REPUBLIKA.CO.ID, JAKARTA -- Public Virtue menilai Rancangan Undang-Undang Perlindungan Data Pribadi (RUU PDP) seharusnya menjadi angin segar bagi perlindungan data warga Indonesia. Namun kajian Public Virtue menunjukkan RUU PDP turut menyelipkan bentuk halus pengawasan dan kontrol lebih negara atas warganya dengan dalih perlindungan.
Hal itu disampaikan Public Virtue dan sejumlah ahli hukum serta keamanan siber menanggapi rencana pemerintah mengesahkan RUU PDP. Pegiat Lab School of Democracy Public Virtue Josua Collins menilai keamanan data pribadi amat penting terutama bagi para generasi muda yang banyak memakai media sosial dengan mencantumkan informasi terkait identitas pribadi. Josua mengajak publik untuk tidak terlalu berbagi di media sosial.
"Harapannya Lembaga Pengawas Data Pribadi akan benar-benar independen, efisien, dan efektif sebagai buah konkret dari hadirnya RUU PDP," kata Josua dalam keterangan yang dikutip Republika pada Kamis (1/9/2022).

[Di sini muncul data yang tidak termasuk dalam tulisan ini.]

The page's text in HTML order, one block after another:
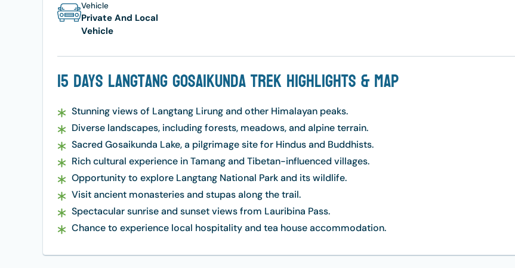
Vehicle
Private And Local
Vehicle
15 Days Langtang Gosaikunda Trek Highlights & Map
Stunning views of Langtang Lirung and other Himalayan peaks.
Diverse landscapes, including forests, meadows, and alpine terrain.
Sacred Gosaikunda Lake, a pilgrimage site for Hindus and Buddhists.
Rich cultural experience in Tamang and Tibetan-influenced villages.
Opportunity to explore Langtang National Park and its wildlife.
Visit ancient monasteries and stupas along the trail.
Spectacular sunrise and sunset views from Lauribina Pass.
Chance to experience local hospitality and tea house accommodation.
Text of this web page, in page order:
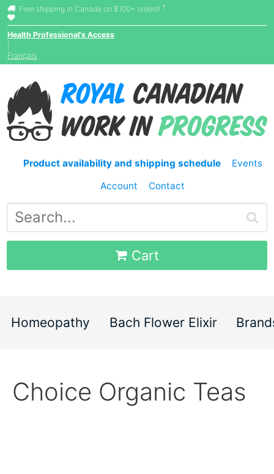
Free shipping in Canada on $100+ orders! †
Health Professional's Access
Français
Product availability and shipping schedule
Events
Account
Contact
Cart
Homeopathy Bach Flower Elixir
Choice Organic Teas
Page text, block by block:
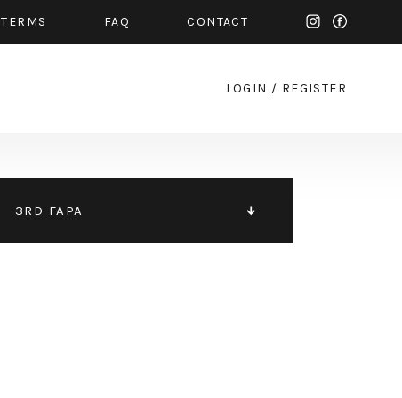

Pakar keamanan siber Teguh Aprianto membandingkan RUU PDP dengan General Data Protection Regulation (GDPR). Dia menemukan adanya ketentuan-ketentuan perlindungan data pribadi yang belum optimal apabila dibandingkan dengan GDPR.

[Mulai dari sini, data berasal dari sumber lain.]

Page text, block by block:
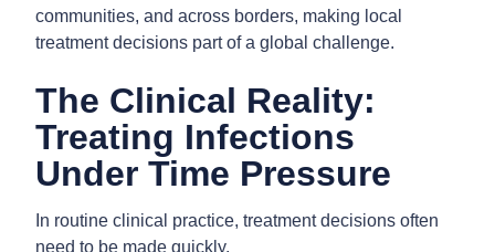
communities, and across borders, making local
treatment decisions part of a global challenge.
The Clinical Reality:
Treating Infections
Under Time Pressure
In routine clinical practice, treatment decisions often
need to be made quickly.
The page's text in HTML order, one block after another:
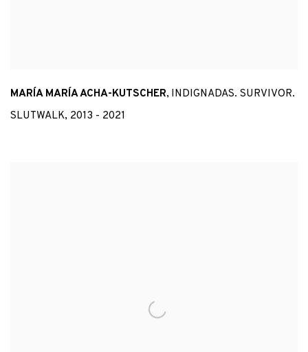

"Jika kita berpedoman pada GDPR yang digunakan di Uni Eropa, RUU PDP perlu memuat demarkasi antara data umum dan data khusus," ucap Teguh.
Selain itu, Teguh menegaskan perlunya dibentuk lembaga pengawas data pribadi yang independen untuk menjamin bahwa data pribadi masyarakat tidak digunakan secara politis oleh aparatur pemerintah. "Bukan di bawah naungan Kominfo seperti yang telah diusulkan," sebut Teguh.

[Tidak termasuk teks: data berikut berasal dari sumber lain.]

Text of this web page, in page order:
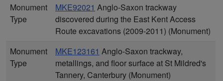
Monument
Type
MKE92021 Anglo-Saxon trackway
discovered during the East Kent Access
Route excavations (2009-2011) (Monument)
Monument
Type
MKE123161 Anglo-Saxon trackway,
metallings, and floor surface at St Mildred's
Tannery, Canterbury (Monument)

Direktur Lembaga Bantuan Hukum Jakarta Arif Maulana menjelaskan pengaturan perlindungan data pribadi selama ini masih stagnan dan cenderung asal-asalan. "Persoalan ketidakadaan produk hukum yang mengatur mengenai data pribadi sering kali merugikan masyarakat lewat kasus-kasus doxing, peretasan, hingga pelanggaran hak pribadi," kata Arif.
Dia menegaskan kondisi tersebut turut mengancam kehidupan jurnalis, aktivis, hingga mahasiswa yang kritis kepada pemerintah. "Harapannya pembahasan RUU PDP bisa transparan dan melibatkan deliberasi publik, sehingga publik dapat mengetahui substansi secara materiil," lanjut Arif.
Pakar hukum tata negara Bivitri Susanti menyoroti realita demokrasi Indonesia yang sudah menjadi flawed democracy atau demokrasi yang cacat dan partly free democracy atau demokrasi yang separuh bebas. Menurut dia, RUU PDP harus berpegang kepada nilai-nilai HAM, pembatasan kewenangan, akuntabilitas, dan transparansi kepada publik.
"Masyarakat perlu mengawal proses pembentukan RUU PDP agar tidak terjadi penyempitan ruang publik. Lembaga Pengawas Data Pribadi jangan menjadi perpanjangan tangan penguasa untuk intervensi ruang digital yang berlebihan dan tidak akuntabel," tegas Bivitri.